Este plan tiene ya dos años de vigencia y su diseño está inspirado en el modelo utilizado por Australia. Aunque ese país exporta siete veces más que la Argentina, ambos tienen algo en común: integran el lote de "nuevas potencias" vitivinícolas, junto a Chile, Nueva Zelanda y Canadá. Los créditos locales corren desde el fondo pero avanzan con paso seguro. Apuestan, como señala Pina, a imponer "nuestra excelente relación precio-calidad". Precisamente, en los primeros días de diciembre coronarán este posicionamiento al ingresar como miembro pleno al Grupo Mundial del Comercio Vinos, que integran estos países del "nuevo mundo" y que es una suerte de Grupo Cairns de esta actividad.
Esta situación era impensable hace poco más de dos décadas, cuando el mercado nacional todavía consumía 90 litros por habitante por año, fundamentalmente de vinos de mesa. "Eran tiempos en los que no había una gran diferenciación y todavía se llevaba vino a granel en tren a Buenos Aires", recuerda Arnaldo Gometz, gerente comercial de la bodega Catena Zapata.
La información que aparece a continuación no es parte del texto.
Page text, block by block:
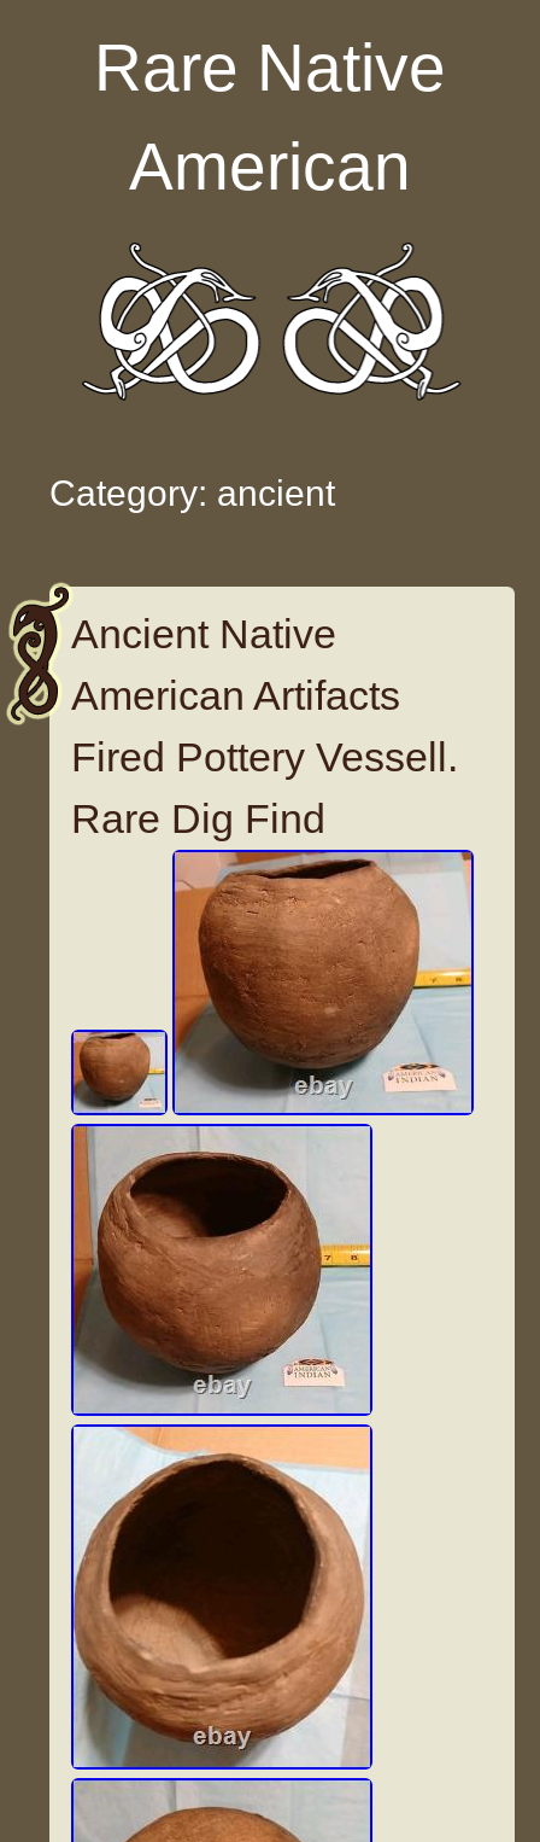
Rare Native
American
Category: ancient
Ancient Native
American Artifacts
Fired Pottery Vessell.
Rare Dig Find
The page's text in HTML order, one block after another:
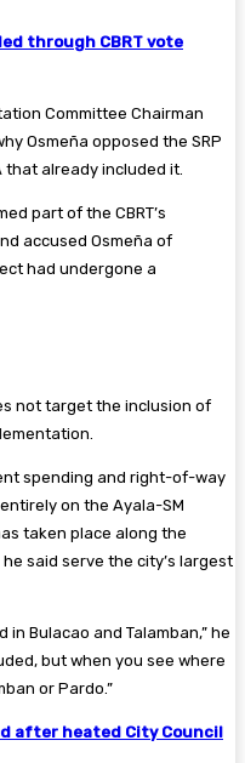
through CBRT vote
Committee Chairman
Osmeña opposed the SRP
that already included it.
part of the CBRT’s
accused Osmeña of
had undergone a
not target the inclusion of
spending and right-of-way
on the Ayala-SM
taken place along the
said serve the city’s largest
in Bulacao and Talamban,” he
but when you see where
or Pardo.”
after heated City Council
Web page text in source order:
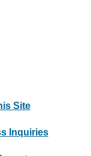
Site
Inquiries
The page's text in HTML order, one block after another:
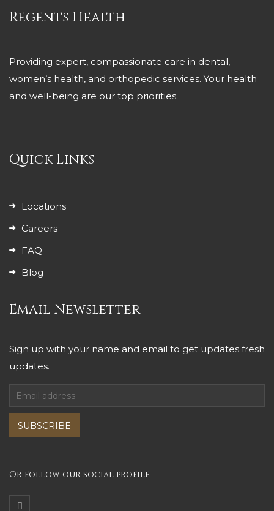
Regents Health
Providing expert, compassionate care in dental,
women’s health, and orthopedic services. Your health
and well-being are our top priorities.
Quick Links
Locations
Careers
FAQ
Blog
Email Newsletter
Sign up with your name and email to get updates fresh
updates.
SUBSCRIBE
Or follow our social profile
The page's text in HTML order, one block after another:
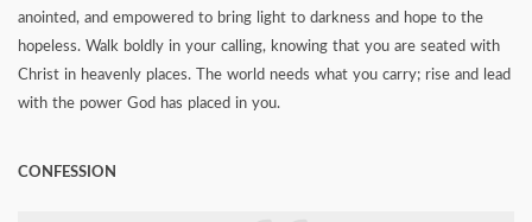
anointed, and empowered to bring light to darkness and hope to the
hopeless. Walk boldly in your calling, knowing that you are seated with
Christ in heavenly places. The world needs what you carry; rise and lead
with the power God has placed in you.
CONFESSION
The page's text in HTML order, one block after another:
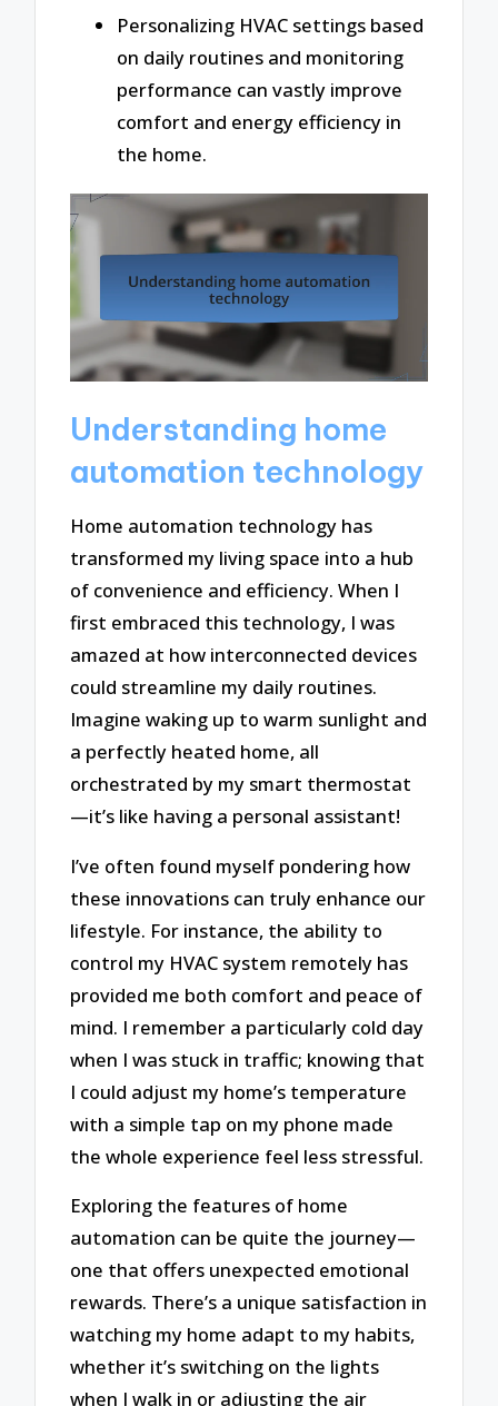
Personalizing HVAC settings based
on daily routines and monitoring
performance can vastly improve
comfort and energy efficiency in
the home.
Understanding home
automation technology
Home automation technology has
transformed my living space into a hub
of convenience and efficiency. When I
first embraced this technology, I was
amazed at how interconnected devices
could streamline my daily routines.
Imagine waking up to warm sunlight and
a perfectly heated home, all
orchestrated by my smart thermostat
—it’s like having a personal assistant!
I’ve often found myself pondering how
these innovations can truly enhance our
lifestyle. For instance, the ability to
control my HVAC system remotely has
provided me both comfort and peace of
mind. I remember a particularly cold day
when I was stuck in traffic; knowing that
I could adjust my home’s temperature
with a simple tap on my phone made
the whole experience feel less stressful.
Exploring the features of home
automation can be quite the journey—
one that offers unexpected emotional
rewards. There’s a unique satisfaction in
watching my home adapt to my habits,
whether it’s switching on the lights
when I walk in or adjusting the air
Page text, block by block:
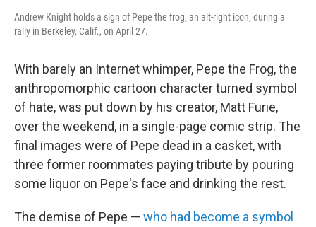
Andrew Knight holds a sign of Pepe the frog, an alt-right icon, during a
rally in Berkeley, Calif., on April 27.
With barely an Internet whimper, Pepe the Frog, the
anthropomorphic cartoon character turned symbol
of hate, was put down by his creator, Matt Furie,
over the weekend, in a single-page comic strip. The
final images were of Pepe dead in a casket, with
three former roommates paying tribute by pouring
some liquor on Pepe's face and drinking the rest.
The demise of Pepe — who had become a symbol
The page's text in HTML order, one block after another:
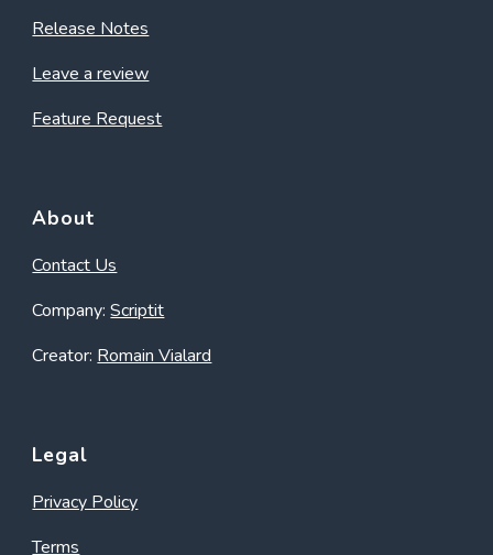
Release Notes
Leave a review
Feature Request
About
Contact Us
Company:Scriptit
Creator: Romain Vialard
Legal
Privacy Policy
Terms
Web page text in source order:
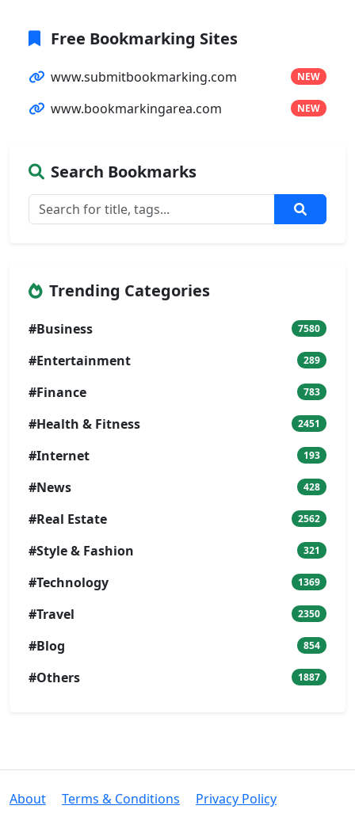
Free Bookmarking Sites
www.submitbookmarking.com NEW
www.bookmarkingarea.com NEW
Search Bookmarks
Trending Categories
#Business 7580
#Entertainment 289
#Finance 783
#Health & Fitness 2451
#Internet 193
#News 428
#Real Estate 2562
#Style & Fashion 321
#Technology 1369
#Travel 2350
#Blog 854
#Others 1887
About Terms & Conditions
Privacy Policy
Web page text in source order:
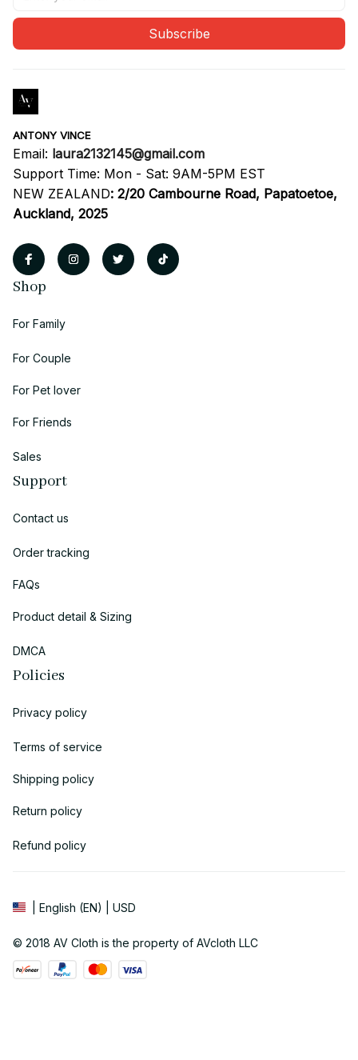
Subscribe
ANTONY VINCE
Email: laura2132145@gmail.com
Support Time: Mon - Sat: 9AM-5PM EST
NEW ZEALAND: 2/20 Cambourne Road, Papatoetoe,
Auckland, 2025
Shop
For Family
For Couple
For Pet lover
For Friends
Sales
Support
Contact us
Order tracking
FAQs
Product detail & Sizing
DMCA
Policies
Privacy policy
Terms of service
Shipping policy
Return policy
Refund policy
| English (EN) | USD
© 2018 AV Cloth is the property of AVcloth LLC
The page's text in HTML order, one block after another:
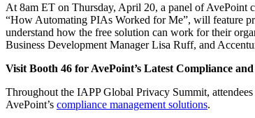
At 8am ET on Thursday, April 20, a panel of AvePoint
“How Automating PIAs Worked for Me”, will feature
understand how the free solution can work for their
Business Development Manager Lisa Ruff, and
Visit Booth 46 for AvePoint’s Latest Compliance
Throughout the IAPP Global Privacy Summit,
AvePoint’s compliance management solutions.
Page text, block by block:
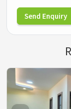
Send Enquiry
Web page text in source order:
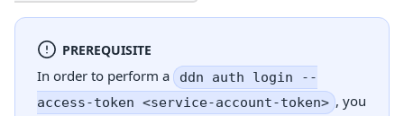
PREREQUISITE
In order to perform a
ddn auth login --
access-token <service-account-token> , you
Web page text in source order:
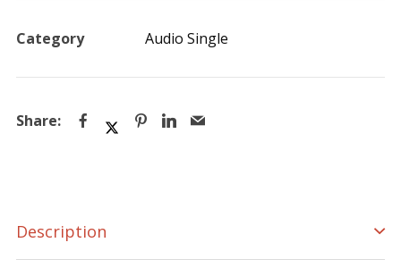
Category Audio Single
Description
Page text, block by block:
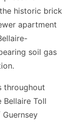
historic brick
apartment
soil gas
throughout
Bellaire Toll
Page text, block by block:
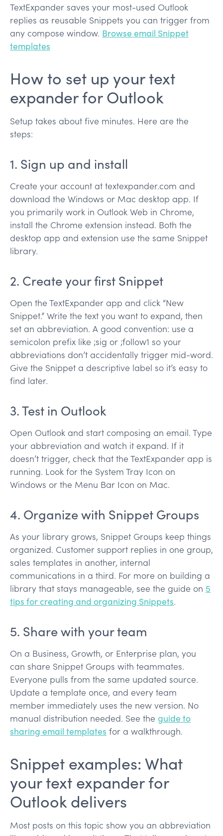
TextExpander saves your most-used Outlook
replies as reusable Snippets you can trigger from
any compose window. Browse email Snippet
templates
How to set up your text
expander for Outlook
Setup takes about five minutes. Here are the
steps:
1. Sign up and install
Create your account at textexpander.com and
download the Windows or Mac desktop app. If
you primarily work in Outlook Web in Chrome,
install the Chrome extension instead. Both the
desktop app and extension use the same Snippet
library.
2. Create your first Snippet
Open the TextExpander app and click “New
Snippet.” Write the text you want to expand, then
set an abbreviation. A good convention: use a
semicolon prefix like ;sig or ;follow1 so your
abbreviations don’t accidentally trigger mid-word.
Give the Snippet a descriptive label so it’s easy to
find later.
3. Test in Outlook
Open Outlook and start composing an email. Type
your abbreviation and watch it expand. If it
doesn’t trigger, check that the TextExpander app is
running. Look for the System Tray Icon on
Windows or the Menu Bar Icon on Mac.
4. Organize with Snippet Groups
As your library grows, Snippet Groups keep things
organized. Customer support replies in one group,
sales templates in another, internal
communications in a third. For more on building a
library that stays manageable, see the guide on 5
tips for creating and organizing Snippets.
5. Share with your team
On a Business, Growth, or Enterprise plan, you
can share Snippet Groups with teammates.
Everyone pulls from the same updated source.
Update a template once, and every team
member immediately uses the new version. No
manual distribution needed. See the guide to
sharing email templates for a walkthrough.
Snippet examples: What
your text expander for
Outlook delivers
Most posts on this topic show you an abbreviation
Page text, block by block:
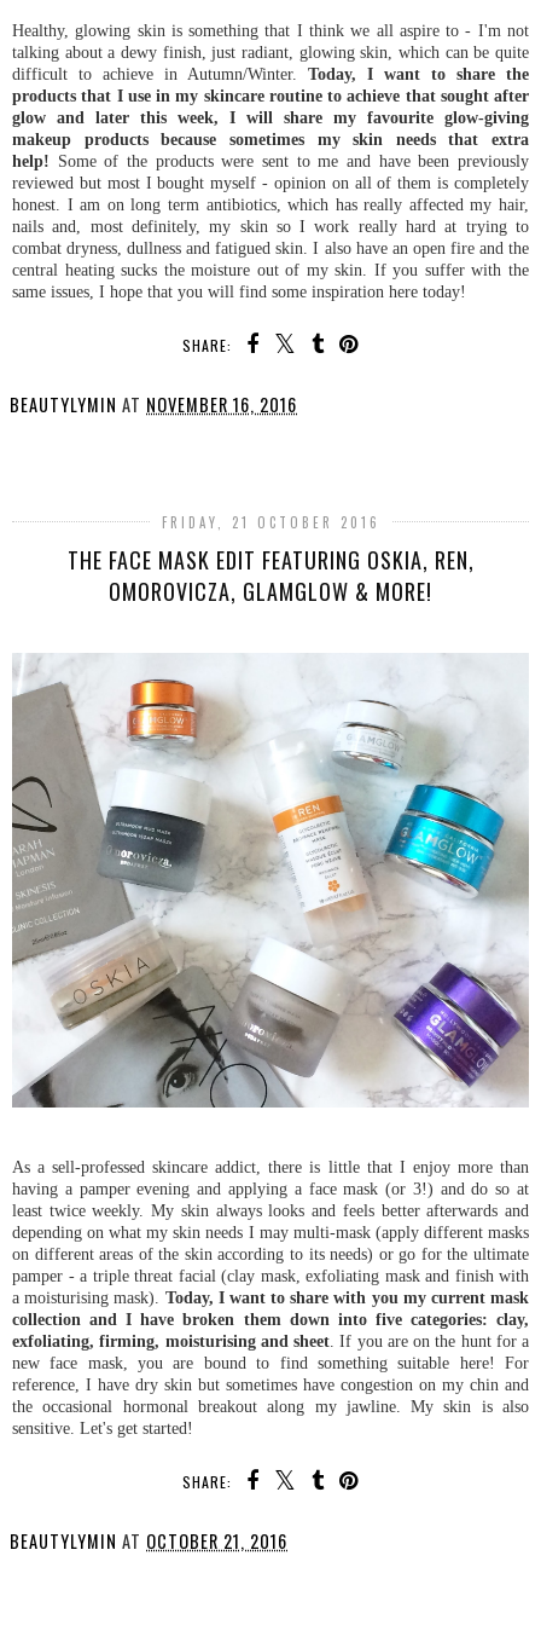
Healthy, glowing skin is something that I think we all aspire to - I'm not
talking about a dewy finish, just radiant, glowing skin, which can be quite
difficult to achieve in Autumn/Winter. Today, I want to share the
products that I use in my skincare routine to achieve that sought after
glow and later this week, I will share my favourite glow-giving
makeup products because sometimes my skin needs that extra
help! Some of the products were sent to me and have been previously
reviewed but most I bought myself - opinion on all of them is completely
honest. I am on long term antibiotics, which has really affected my hair,
nails and, most definitely, my skin so I work really hard at trying to
combat dryness, dullness and fatigued skin. I also have an open fire and the
central heating sucks the moisture out of my skin. If you suffer with the
same issues, I hope that you will find some inspiration here today!
SHARE:
BEAUTYLYMIN AT NOVEMBER 16, 2016
FRIDAY, 21 OCTOBER 2016
THE FACE MASK EDIT FEATURING OSKIA, REN,
OMOROVICZA, GLAMGLOW & MORE!
As a sell-professed skincare addict, there is little that I enjoy more than
having a pamper evening and applying a face mask (or 3!) and do so at
least twice weekly. My skin always looks and feels better afterwards and
depending on what my skin needs I may multi-mask (apply different masks
on different areas of the skin according to its needs) or go for the ultimate
pamper - a triple threat facial (clay mask, exfoliating mask and finish with
a moisturising mask). Today, I want to share with you my current mask
collection and I have broken them down into five categories: clay,
exfoliating, firming, moisturising and sheet . If you are on the hunt for a
new face mask, you are bound to find something suitable here! For
reference, I have dry skin but sometimes have congestion on my chin and
the occasional hormonal breakout along my jawline. My skin is also
sensitive. Let's get started!
SHARE:
BEAUTYLYMIN AT OCTOBER 21, 2016
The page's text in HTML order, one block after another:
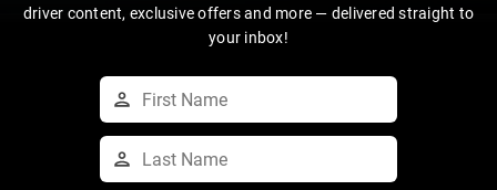
driver content, exclusive offers and more — delivered straight to
your inbox!
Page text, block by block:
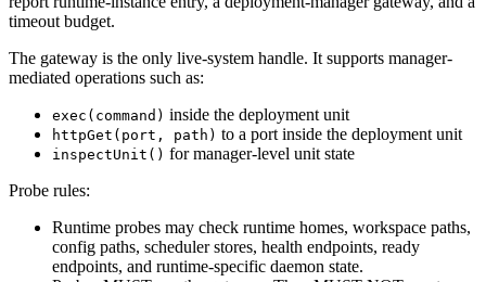
timeout budget.
The gateway is the only live-system handle. It supports manager-
mediated operations such as:
exec(command) inside the deployment unit
httpGet(port, path) to a port inside the deployment unit
inspectUnit() for manager-level unit state
Probe rules:
Runtime probes may check runtime homes, workspace paths,
config paths, scheduler stores, health endpoints, ready
endpoints, and runtime-specific daemon state.
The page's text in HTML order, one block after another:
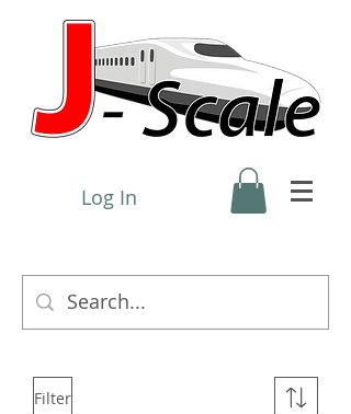
Log In
Filter
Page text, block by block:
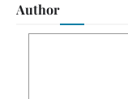
Author
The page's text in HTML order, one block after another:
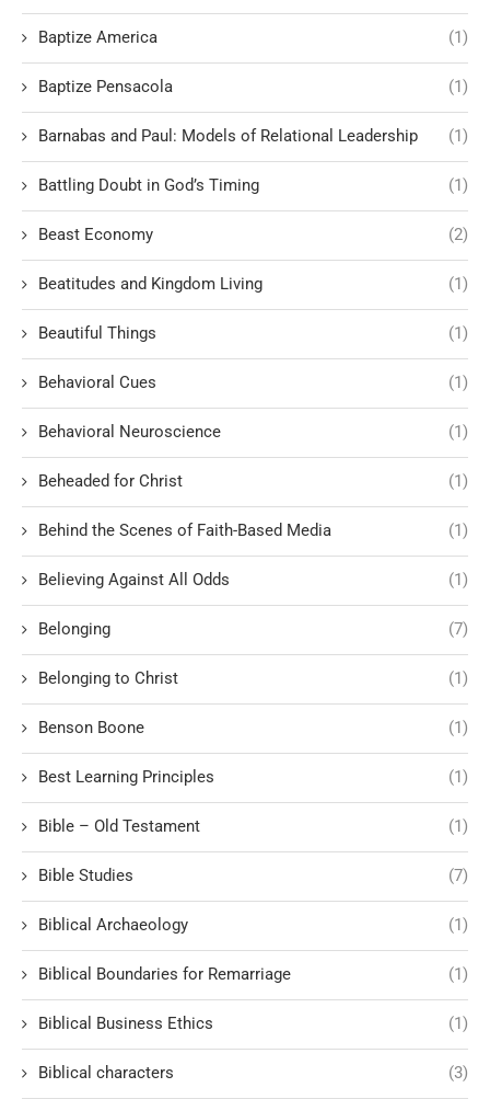
Baptize America (1)
Baptize Pensacola (1)
Barnabas and Paul: Models of Relational Leadership (1)
Battling Doubt in God’s Timing (1)
Beast Economy (2)
Beatitudes and Kingdom Living (1)
Beautiful Things (1)
Behavioral Cues (1)
Behavioral Neuroscience (1)
Beheaded for Christ (1)
Behind the Scenes of Faith-Based Media (1)
Believing Against All Odds (1)
Belonging (7)
Belonging to Christ (1)
Benson Boone (1)
Best Learning Principles (1)
Bible – Old Testament (1)
Bible Studies (7)
Biblical Archaeology (1)
Biblical Boundaries for Remarriage (1)
Biblical Business Ethics (1)
Biblical characters (3)
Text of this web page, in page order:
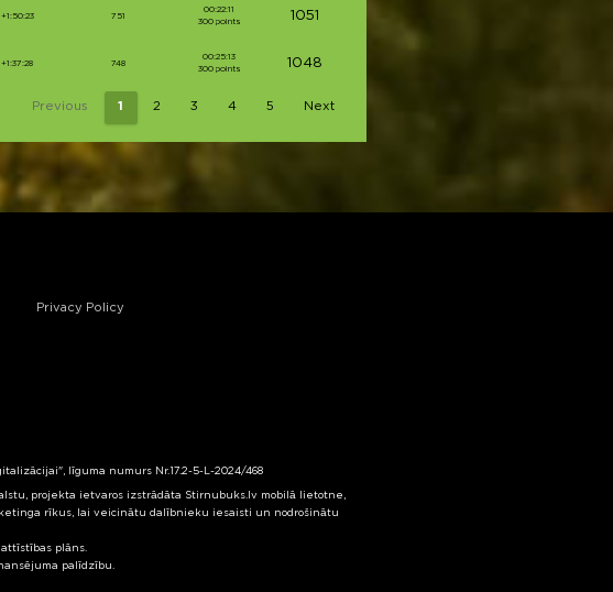
+1:50:23 751
00:22:11
300 points
1051
+1:37:28 748
00:25:13
300 points
1048
Previous 1 2 3 4 5 Next
Privacy Policy
līguma numurs Nr.17.2-5-L-2024/468
projekta ietvaros izstrādāta Stirnubuks.lv mobilā lietotne,
rīkus, lai veicinātu dalībnieku iesaisti un nodrošinātu
plāns.
palīdzību.
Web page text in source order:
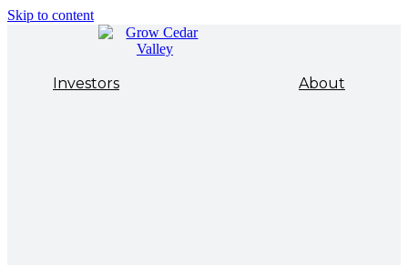
Skip to content
Investors About
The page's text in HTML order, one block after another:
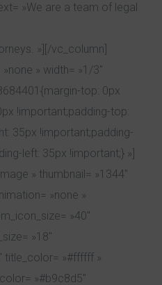
»We are a team of legal
»][/vc_column]
» width= »1/3″
top: 0px
!important;padding-top:
35px !important;padding-
left: 35px !important;} »]
» thumbnail= »1344″
»none »
»40″
»18″
title_color= »#ffffff »
»#b9c8d5″
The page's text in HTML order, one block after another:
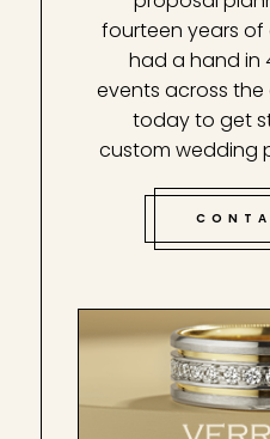
fourteen years of
had a hand in
events across
today to get
custom wedding
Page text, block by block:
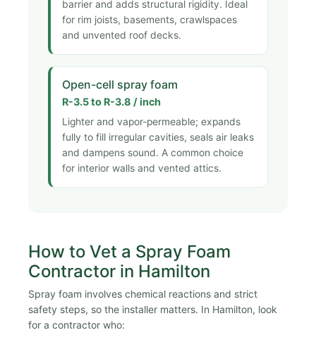
barrier and adds structural rigidity. Ideal
for rim joists, basements, crawlspaces
and unvented roof decks.
Open-cell spray foam
R-3.5 to R-3.8 / inch
Lighter and vapor-permeable; expands
fully to fill irregular cavities, seals air leaks
and dampens sound. A common choice
for interior walls and vented attics.
How to Vet a Spray Foam
Contractor in Hamilton
Spray foam involves chemical reactions and strict
safety steps, so the installer matters. In Hamilton, look
for a contractor who:
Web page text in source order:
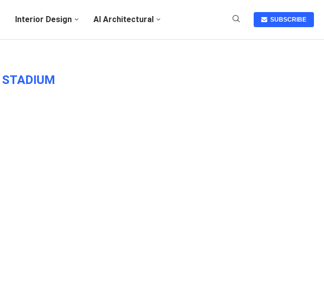
Interior Design AI Architectural SUBSCRIBE

Prácticamente todo se destinaba al mercado interno que, aún hoy, sigue absorbiendo el 90% de la oferta. Es que Argentina no sólo es el quinto productor de vino, también es el sexto consumidor, a partir de un hábito incorporado por el peso de la inmigración europea.
La reconversión
El tema es que en los 80, en los albores de la globalización, la introducción de nuevas pautas culturales que incluyeron desde la mayor urbanización y el ingreso de la mujer al mundo del trabajo, hasta las comidas rápidas y la cultura light, la demanda comenzó a desplazarse. La tradicional mesa familiar, donde el vino reinó por décadas, comenzó a discontinuarse al mismo tiempo que creció el consumo de bebidas que se adaptaron mejor a los nuevos paradigmas, como la cerveza en consumos extrahogareños y jugos y las gaseosas en el consumo familiar.
Un proceso que no fue sólo local sino parte de una tendencia global. Quizás sí el dato específico fue que en el país comenzó a percibirse la necesidad de dar un salto de calidad en el producto, hasta entonces aletargado por la producción indiferenciada.
En los 90, cuando el consumo ya estaba en los 40 litros por cabeza y la concentración de la cadena comercial agregaba un dolor de cabeza a los productores, se inició el camino de la reconversión. "En esa década se invirtieron 1.900 millones de dólares, el sector incorporó tecnología gracias a la baja de aranceles y la estabilidad cambiaria, y desde el 95 comenzó a exportarse en forma seria, las empresas comenzaron a participar en ferias internacionales y los vinos argentinos a ganar premios", recordó Pina.
La llegada de inversores extranjeros y las fusiones y adquisiciones entre las locales modificaron el mapa del negocio. "Hasta la década del 70 se apuntaba al volumen y había menos diferenciación por calidad, luego llegaron las inversiones, hubo que traer uvas, tener buenas plantas, buenos clones, mayor densidad de plantas por hectáreas", recordó Gometz.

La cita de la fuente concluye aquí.